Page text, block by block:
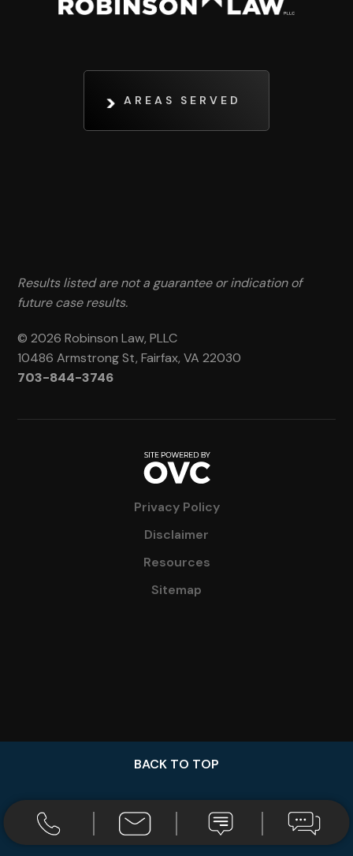
AREAS SERVED
Results listed are not a guarantee or indication of
future case results.
© 2026 Robinson Law, PLLC
10486 Armstrong St, Fairfax, VA 22030
703-844-3746
Privacy Policy
Disclaimer
Resources
Sitemap
BACK TO TOP
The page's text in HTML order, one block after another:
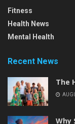
Fitness
Health News
Mental Health
Recent News
The
Why
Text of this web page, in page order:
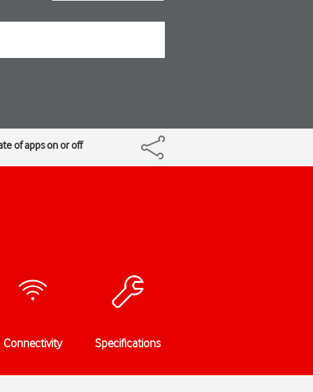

◆ **Work to be completed**:
The copy must begin at the line containing "The page's text" and end at the last line of the data above, with every line retyped exactly and no pictures included.

◆ **Result of the task**:
The page's text in HTML order, one block after another:
Fitness
Health News
Mental Health
Recent News
The
Why
Text of this web page, in page order:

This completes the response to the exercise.